§ **Prompt**:
Since the copy must match the original, write out each record word for word, skipping only the pictures.

Items from a dataset:
○ ○ ○ ○ ○

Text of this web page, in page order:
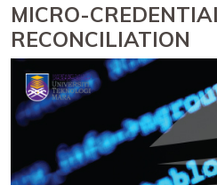
MICRO-
RECONCILIATION
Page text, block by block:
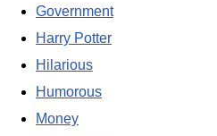
Government
Harry Potter
Hilarious
Humorous
Money
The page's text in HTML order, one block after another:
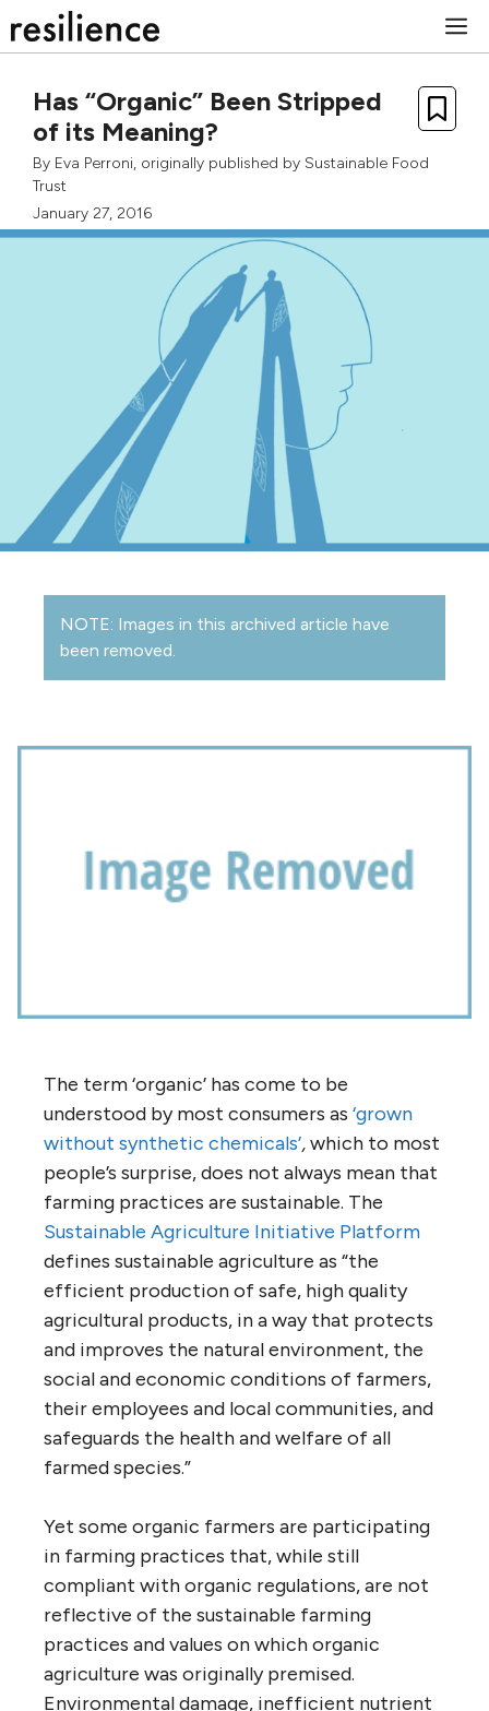
to
Has “Organic” Been Stripped
of its Meaning?
By Eva Perroni, originally published by Sustainable Food
Trust
January 27, 2016
NOTE: Images in this archived article have
been removed.
The term ‘organic’ has come to be
understood by most consumers as ‘grown
without synthetic chemicals’,which to most
people’s surprise, does not always mean that
farming practices are sustainable. The
Sustainable Agriculture Initiative Platform
defines sustainable agriculture as “the
efficient production of safe, high quality
agricultural products, in a way that protects
and improves the natural environment, the
social and economic conditions of farmers,
their employees and local communities, and
safeguards the health and welfare of all
farmed species.”
Yet some organic farmers are participating
in farming practices that, while still
compliant with organic regulations, are not
reflective of the sustainable farming
practices and values on which organic
agriculture was originally premised.
Environmental damage, inefficient nutrient

○ ○ ○ ○ ○

§ **Exercise output**:
Text of this web page, in page order:
MICRO-
RECONCILIATION
Page text, block by block:
Government
Harry Potter
Hilarious
Humorous
Money
The page's text in HTML order, one block after another:
to
Has “Organic” Been Stripped
of its Meaning?
By Eva Perroni, originally published by Sustainable Food
Trust
January 27, 2016
NOTE: Images in this archived article have
been removed.
The term ‘organic’ has come to be
understood by most consumers as ‘grown
without synthetic chemicals’,which to most
people’s surprise, does not always mean that
farming practices are sustainable. The
Sustainable Agriculture Initiative Platform
defines sustainable agriculture as “the
efficient production of safe, high quality
agricultural products, in a way that protects
and improves the natural environment, the
social and economic conditions of farmers,
their employees and local communities, and
safeguards the health and welfare of all
farmed species.”
Yet some organic farmers are participating
in farming practices that, while still
compliant with organic regulations, are not
reflective of the sustainable farming
practices and values on which organic
agriculture was originally premised.
Environmental damage, inefficient nutrient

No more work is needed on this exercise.